An Advanced Deep Learning-Driven Framework for Automated Detection and Multi-Stage Classification of Diabetic Retinopathy Using High-Resolution Retinal Fundus Imaging
Main Article Content
Abstract
Diabetic retinopathy (DR) remains the leading cause of preventable blindness among the working-age population worldwide, with an estimated 103 million individuals affected globally as of 2020 and projections indicating 160 million by 2045 [1]. Early and accurate staging of DR is critical for timely clinical intervention, yet manual fundus image grading by ophthalmologists is resource-intensive, subjective, and impractical at population scale. This paper presents an advanced deep learning-driven framework, designated DRNet-X, for automated detection and multi-stage classification of diabetic retinopathy using high-resolution retinal fundus images. The proposed framework integrates a modified EfficientNet-B5 convolutional backbone augmented with a novel dual-attention mechanism— incorporating both channel-wise squeeze-and-excitation and spatial transformer attention modules—to enhance lesion-specific feature extraction.

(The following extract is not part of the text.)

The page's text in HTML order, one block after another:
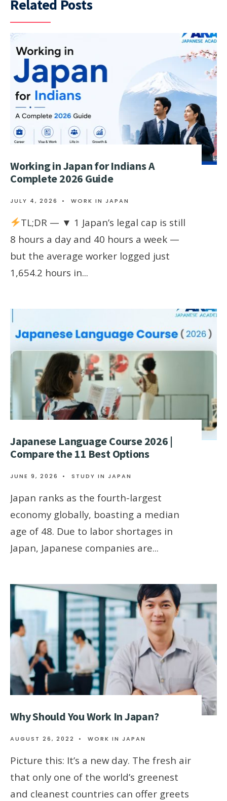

A multi-scale feature pyramid network fuses representations across resolution levels, improving detection of microaneurysms, hard exudates, soft exudates, hemorrhages, and neovascularization simultaneously. DRNet-X was trained and evaluated on three benchmark datasets: APTOS 2019, EyePACS, and MESSIDOR-2, encompassing 92,416 fundus images spanning five International Clinical Diabetic Retinopathy (ICDR) severity grades (No DR, Mild, Moderate, Severe, Proliferative DR). The model achieved an overall five-class classification accuracy of 94.7%, quadratic weighted kappa (QWK) of 0.934, area under the ROC curve (AUC) of 0.978, sensitivity of 96.1%, and specificity of 93.8% on the combined held-out test set. Comparative benchmarking against InceptionV3, ResNet-50, VGG-16, DenseNet-121, and EfficientNet-B4 baselines demonstrates consistent superiority of DRNet-X across all evaluation metrics. Ablation studies confirm the additive contribution of each architectural component. The framework provides a robust, scalable, and clinically interpretable solution for DR screening in resource-constrained ophthalmic settings.